Apple's own security documentation tells a more uncomfortable story. Each vulnerability entry includes a line specifying when the same fix was first shipped on newer hardware. For CVE-2023-41974, the fix arrived in iOS 17 on 18 September 2023. For CVE-2024-23222, it shipped in iOS 17.3 on 22 January 2024. For CVE-2023-43000, the patch landed in iOS 16.6 on 24 July 2023.

The oldest of these fixes is nearly three years old. Apple had the patches. It chose not to apply them to older devices for years, and only did so after Google published a detailed technical disclosure with some of the exploit infrastructure still live and accessible.

This matters because the affected phones were not ancient relics when the vulnerabilities were first fixed elsewhere. The iPhone 6S was still within Apple's stated support window.
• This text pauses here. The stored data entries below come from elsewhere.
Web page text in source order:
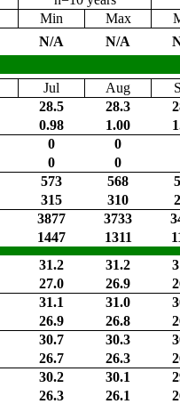
Min Max
N/A N/A
Jul Aug
28.5 28.3
0.98 1.00
0 0
0 0
573 568
315 310
3877 3733
1447 1311
31.2 31.2
27.0 26.9
31.1 31.0
26.9 26.8
30.7 30.3
26.7 26.3
30.2 30.1
26.3 26.1
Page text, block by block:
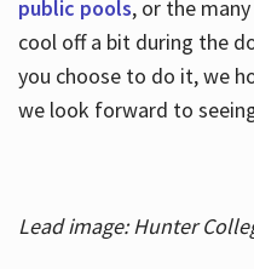
public pools, or the many
cool off a bit during the
you choose to do it, we
we look forward to
Lead image: Hunter
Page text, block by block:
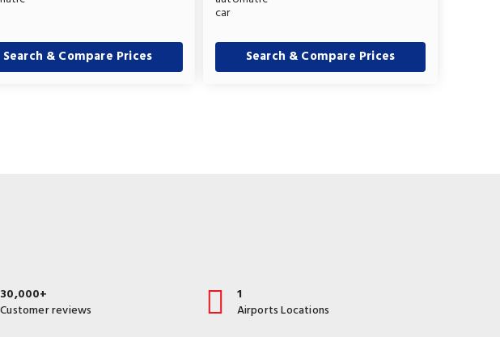
Search & Compare Prices Search & Compare Prices
30,000+
Customer reviews
1
Airports Locations

The iPhone 8 was receiving regular updates. These were devices Apple had committed to protecting, running software Apple knew was vulnerable, while Apple possessed fixes it had already deployed on newer hardware.

Backporting security patches to older architectures is genuinely difficult and expensive. Apple must make resource allocation decisions, and not every fix can ship simultaneously to every device ever manufactured. This is reasonable. What is harder to defend is the duration of the gap. Two to three years is not a triage delay. It is a policy choice, and one whose cost the Coruna case makes concrete: thousands of those unpatched devices were actively exploited during the interval.
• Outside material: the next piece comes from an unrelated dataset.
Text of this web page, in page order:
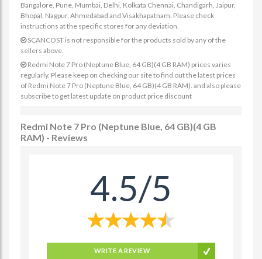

The comparison with Android's update practices, often invoked to Apple's advantage, warrants more careful examination on these terms. Google's Nexus 6P, released the same year as the iPhone 6S, received its last security update in 2018. Three years of support against Apple's eleven. Measured by longevity, the comparison is no contest. But longevity of support means little if known vulnerabilities sit unpatched for years on the devices that need protection most, the older handsets whose owners are least likely to have upgraded and most likely to be targeted.

The arms bazaar nobody can shut down

Coruna's lifecycle maps onto a pattern that arms control scholars have studied for decades. A state develops a capability for controlled use. An insider breaks the chain of custody. The capability enters a secondary market. It proliferates to actors with progressively less restraint.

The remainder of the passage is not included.